本件控訴の趣意は、弁護人明石博隆作成の控訴趣意書記載のとおりであるから、これを引用する(ただし、趣意書第一の二、2における飲酒と判断能力に関する主張は量刑の一事情として述べる趣旨であると述べた。)。

論旨は、要するに、量刑不当を主張する。そこで、所論にかんがみ記録を調査して検討するに、本件は、被告人が常習として被害者に対し、自動車の駐車方法に文句を言った際の同人の態度に因縁をつけ、同人の右頭部を一回手拳で殴打する暴行を加え(原判示第一)、運転免許の効力停止中、二回にわたり普通乗用自動車を運転した(原判示第二の一、二)という常習傷害、道路交通法違反の事案である。いずれも動機に格別斟酌できる事情はなく、被告人には暴行、傷害等粗暴犯の罪に関する前科が多数あるうえ、暴力行為等処罰ニ関スル法律違反罪により服役して出所後およそ一年半で原判示第一の常習傷害の犯行に及んだものであり、原判示第一の常習傷害被告事件について保釈中に原判示第二の各犯行も反復していること等に照らしても、被告人の法軽視の態度は到底看過できない。

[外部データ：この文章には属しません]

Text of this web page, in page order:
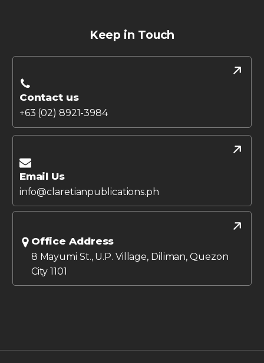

ところで、所論は、被告人は原判示第一の常習傷害の犯行時、飲酒酩酊していて、判断能力等が相当低下していた旨主張する。関係記録によれば、なるほど、所論指摘のとおり、被告人は、原判示第一の犯行前ビールを五、六本飲み、そのため当時のことを忘れた、はっきり記憶していないとなど供述している。しかし、被告人は被害者を殴打した直後、その場で土下座して自分を殴れと言い、被害者から断られるや、「すまなんだ。許してくれ。」と言って自己の非を認め謝罪しているのであって、判断能力が著しく減退していたとは言い難い。また、被告人は他方では、原判示道路交通法違反事件については、「ワンカップ四、五本飲んでも、この程度の酒では運転がにぶるような事はありません。」とも述べており(被告人の検察官に対する平成二年一一月一五日付け供述調書)、現に、ワンカップ四、五本飲んだという原判示第二の一の無免許運転の際には、追突されたことはあっても、被告人の運転に酩酊による特段の異常さがあったとは思われない。これらの点を考えると、被告人の判断能力が著しく減退していたとは認められず、これを量刑上特段に斟酌すべきものとは思われない。これらの点に照らすと、被告人の刑事責任は決して軽いとはいえない。

そうすると、原判示第一の被害者とは示談をし、同人から嘆願書が提出されていること、その他所論が指摘し、記録上認められる被告人に有利な情状を十分に斟酌しても、被告人を懲役一〇月に処した原判決の量刑は相当である。論旨は理由がない。

なお、記録によれば、原裁判所は、平成二年九月一四日起訴にかかる被告人に対する暴力行為等処罰ニ関スル法律違反被告事件について同年一〇月一一日の第一回公判及び同年一一月一日の第二回公判において審理し、弁論を終結したところ、同月一六日被告人に対して道路交通法違反(平成二年わ第四九号事件、以下、「第四九号事件」という。)の起訴があり、同月一七日右暴力行為等処罰ニ関スル法律違反被告事件の弁論を再開し、これに第四九号事件を併合する旨の決定をし、同月二九日の第三回公判において第四九号事件の証拠調べ、論告、弁論、被告人の最終陳述の手続きを済ませて弁論を終結した。ところが、同年一二月四日さらに被告人に対する道路交通法違反(平成二年わ第五五号事件、以下、「第五五号事件」という。)の起訴があり、同日暴力行為等処罰ニ関スル法律違反等被告事件の弁論を再開し、これに第五五号事件を併合し、同月一二日の第四回公判において、前同様、第五五号事件についての証拠調べを済ませ、被告人の最終陳述を経て弁論を終結し、平成三年一月二四日原判決を宣告したことが明らかである。ところが、右各道路交通法違反については、第三回及び第四回各公判調書には刑事訴訟法二九一条二項所定の被告事件についての被告人及び弁護人の陳述の記載がない。およそ裁判所が冒頭手続きにおいて被告人や弁護人に被告事件について陳述の機会を与えないことは、訴訟手続きの法令違反に当たるといわなければならない。しかし、本件においては、第三回及び第四回各公判において、右各道路交通法違反の関係各書証がすべて同意により適法に証拠調べされ、被告人及び弁護人とも各道路交通法違反を含め事件については全く争わず、弁護人は被告人の寛大処分を求める旨の弁論をし、被告人も最終陳述の機会に「迷惑をかけて申し訳ありません」等述べているほか、第四九号事件については、第三回公判において弁護人の質問に対し無免許運転の動機等を述べ、第五五号事件については、第四回公判において検察官から「今回の無免許運転をしたことは間違いないか。」と質問されて、「間違いありません。」と答えているのであるから、仮に被告人及び弁護人において右各被告事件についてその冒頭手続きにおける陳述の機会を与えられなかったとしても、その訴訟手続きの法令違反は判決に影響を及ぼすことが明らかであるとはいえない(仮に、公判調書における記載漏れであるとしても、同様である。)。

よって、刑事訴訟法三九六条により本件控訴を棄却することとし、主文のとおり判決する。